Will you extract the entries word for word? Images should not appear in the copy.

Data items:

# # # # #

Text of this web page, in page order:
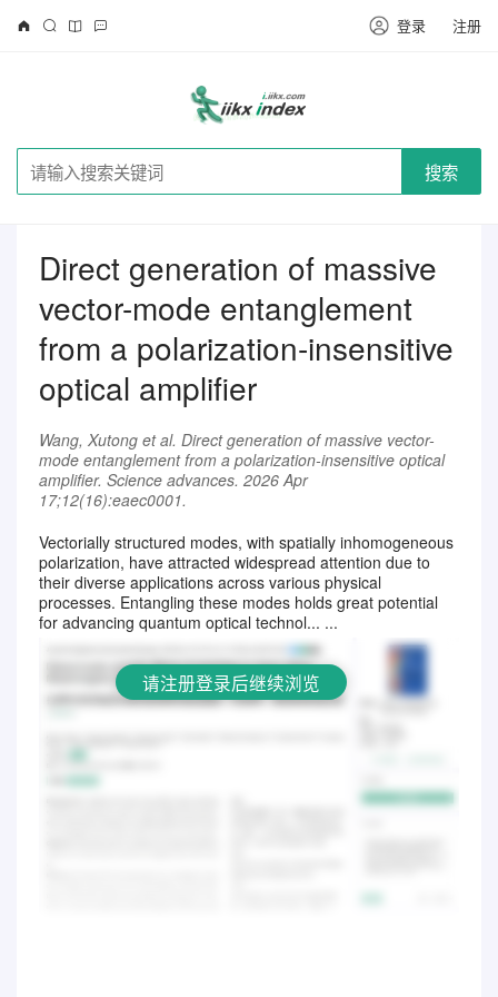
登录 注册
搜索
Direct generation of massive
vector-mode entanglement
from a polarization-insensitive
optical amplifier
Wang, Xutong et al. Direct generation of massive vector-
mode entanglement from a polarization-insensitive optical
amplifier. Science advances. 2026 Apr
17;12(16):eaec0001.
Vectorially structured modes, with spatially inhomogeneous
polarization, have attracted widespread attention due to
their diverse applications across various physical
processes. Entangling these modes holds great potential
for advancing quantum optical technol... ...
请注册登录后继续浏览

# # # # #

[Finished task]
Text of this web page, in page order:
登录 注册
搜索
Direct generation of massive
vector-mode entanglement
from a polarization-insensitive
optical amplifier
Wang, Xutong et al. Direct generation of massive vector-
mode entanglement from a polarization-insensitive optical
amplifier. Science advances. 2026 Apr
17;12(16):eaec0001.
Vectorially structured modes, with spatially inhomogeneous
polarization, have attracted widespread attention due to
their diverse applications across various physical
processes. Entangling these modes holds great potential
for advancing quantum optical technol... ...
请注册登录后继续浏览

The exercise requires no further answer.